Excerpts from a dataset
*** Begin section ***
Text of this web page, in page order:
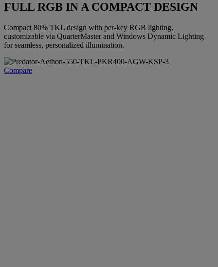
FULL RGB IN A COMPACT DESIGN
Compact 80% TKL design with per-key RGB lighting,
customizable via QuarterMaster and Windows Dynamic Lighting
for seamless, personalized illumination.
Compare
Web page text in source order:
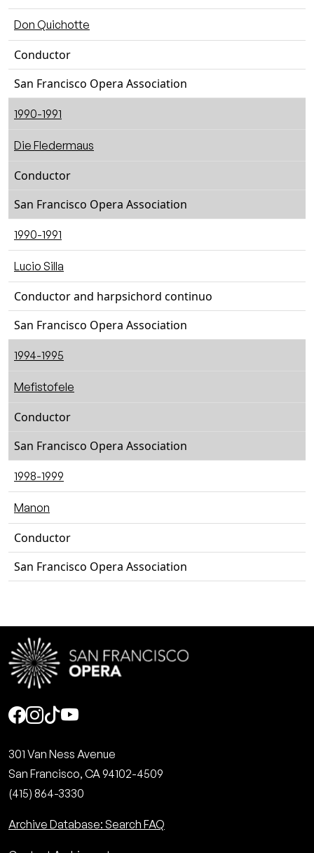
Don Quichotte
Conductor
San Francisco Opera Association
1990-1991
Die Fledermaus
Conductor
San Francisco Opera Association
1990-1991
Lucio Silla
Conductor and harpsichord continuo
San Francisco Opera Association
1994-1995
Mefistofele
Conductor
San Francisco Opera Association
1998-1999
Manon
Conductor
San Francisco Opera Association
Social
301 Van Ness Avenue
San Francisco, CA 94102-4509
(415) 864-3330
Archive Database: Search FAQ
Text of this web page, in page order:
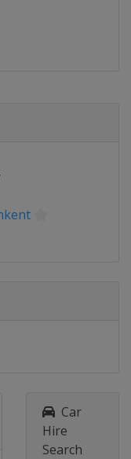
Car
Hire
Search
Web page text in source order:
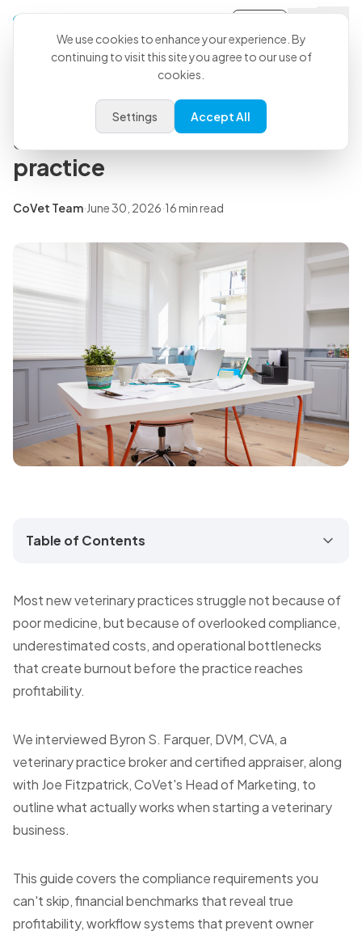
Back to all articles
Veterinary business: how to
start and run an efficient
practice
CoVet Team·June 30, 2026·16 min read
Table of Contents
Most new veterinary practices struggle not because of
poor medicine, but because of overlooked compliance,
underestimated costs, and operational bottlenecks
that create burnout before the practice reaches
profitability.
We interviewed Byron S. Farquer, DVM, CVA, a
veterinary practice broker and certified appraiser, along
with Joe Fitzpatrick, CoVet's Head of Marketing, to
outline what actually works when starting a veterinary
business.
This guide covers the compliance requirements you
can't skip, financial benchmarks that reveal true
profitability, workflow systems that prevent owner
We use cookies to enhance your experience. By
continuing to visit this site you agree to our use of
cookies.
Settings Accept All
*** End section ***
• **Requirement**: Look through the entries above and quote exactly the lines from the line with "poor medicine, but" to the line with "This guide covers", counting both of those lines.

• **Reply**:
poor medicine, but because of overlooked compliance,
underestimated costs, and operational bottlenecks
that create burnout before the practice reaches
profitability.
We interviewed Byron S. Farquer, DVM, CVA, a
veterinary practice broker and certified appraiser, along
with Joe Fitzpatrick, CoVet's Head of Marketing, to
outline what actually works when starting a veterinary
business.
This guide covers the compliance requirements you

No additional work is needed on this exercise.